# DIRECTIONS:
Set down every record below exactly as it stands, leaving out the pictures.

# AVAILABLE DATA:

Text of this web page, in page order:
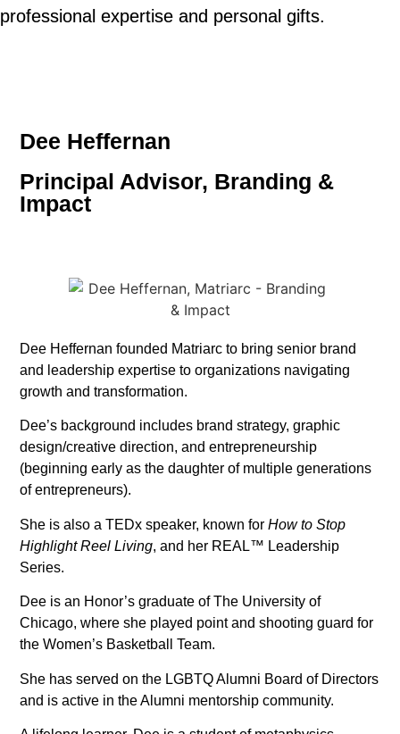
professional expertise and personal gifts.
Dee Heffernan
Principal Advisor, Branding &
Impact
Dee Heffernan founded Matriarc to bring senior brand
and leadership expertise to organizations navigating
growth and transformation.
Dee’s background includes brand strategy, graphic
design/creative direction, and entrepreneurship
(beginning early as the daughter of multiple generations
of entrepreneurs).
She is also a TEDx speaker, known for How to Stop
Highlight Reel Living, and her REAL™ Leadership
Series.
Dee is an Honor’s graduate of The University of
Chicago, where she played point and shooting guard for
the Women’s Basketball Team.
She has served on the LGBTQ Alumni Board of Directors
and is active in the Alumni mentorship community.
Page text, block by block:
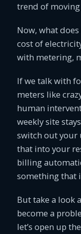
trend of
Now, what
cost of
with metering,
If we talk with
meters like
human
weekly site
switch out your
that into your
billing
something that
But take a look
become a
let’s open up
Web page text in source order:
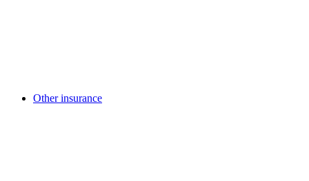
Other insurance
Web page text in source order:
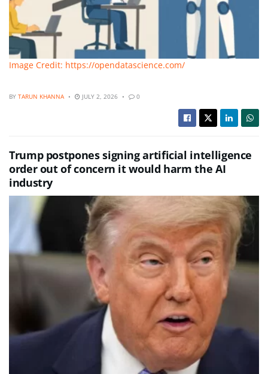
Image Credit: https://opendatascience.com/
BY TARUN KHANNA JULY 2, 2026 0
Trump postpones signing artificial intelligence
order out of concern it would harm the AI
industry
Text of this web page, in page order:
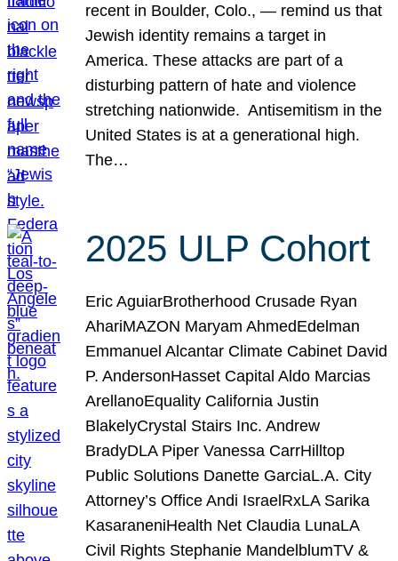
recent in Boulder, Colo., — remind us that
Jewish identity remains a target in
America. These attacks are part of a
disturbing pattern of hate and violence
stretching nationwide. Antisemitism in the
United States is at a generational high.
The…
2025 ULP Cohort
Eric AguiarBrotherhood Crusade Ryan
AhariMAZON Maryam AhmedEdelman
Emmanuel Alcantar Climate Cabinet David
P. AndersonHasset Capital Aldo Marcias
ArellanoEquality California Justin
BlakelyCrystal Stairs Inc. Andrew
BradyDLA Piper Vanessa CarrHilltop
Public Solutions Danette GarciaL.A. City
Attorney’s Office Andi IsraelRxLA Sarika
KasaraneniHealth Net Claudia LunaLA
Civil Rights Stephanie MandelblumTV &

# RESULT BELOW:
Text of this web page, in page order:
professional expertise and personal gifts.
Dee Heffernan
Principal Advisor, Branding &
Impact
Dee Heffernan founded Matriarc to bring senior brand
and leadership expertise to organizations navigating
growth and transformation.
Dee’s background includes brand strategy, graphic
design/creative direction, and entrepreneurship
(beginning early as the daughter of multiple generations
of entrepreneurs).
She is also a TEDx speaker, known for How to Stop
Highlight Reel Living, and her REAL™ Leadership
Series.
Dee is an Honor’s graduate of The University of
Chicago, where she played point and shooting guard for
the Women’s Basketball Team.
She has served on the LGBTQ Alumni Board of Directors
and is active in the Alumni mentorship community.
Page text, block by block:
trend of
Now, what
cost of
with metering,
If we talk with
meters like
human
weekly site
switch out your
that into your
billing
something that
But take a look
become a
let’s open up
Web page text in source order:
Other insurance
Web page text in source order:
Image Credit: https://opendatascience.com/
BY TARUN KHANNA JULY 2, 2026 0
Trump postpones signing artificial intelligence
order out of concern it would harm the AI
industry
Text of this web page, in page order:
recent in Boulder, Colo., — remind us that
Jewish identity remains a target in
America. These attacks are part of a
disturbing pattern of hate and violence
stretching nationwide. Antisemitism in the
United States is at a generational high.
The…
2025 ULP Cohort
Eric AguiarBrotherhood Crusade Ryan
AhariMAZON Maryam AhmedEdelman
Emmanuel Alcantar Climate Cabinet David
P. AndersonHasset Capital Aldo Marcias
ArellanoEquality California Justin
BlakelyCrystal Stairs Inc. Andrew
BradyDLA Piper Vanessa CarrHilltop
Public Solutions Danette GarciaL.A. City
Attorney’s Office Andi IsraelRxLA Sarika
KasaraneniHealth Net Claudia LunaLA
Civil Rights Stephanie MandelblumTV &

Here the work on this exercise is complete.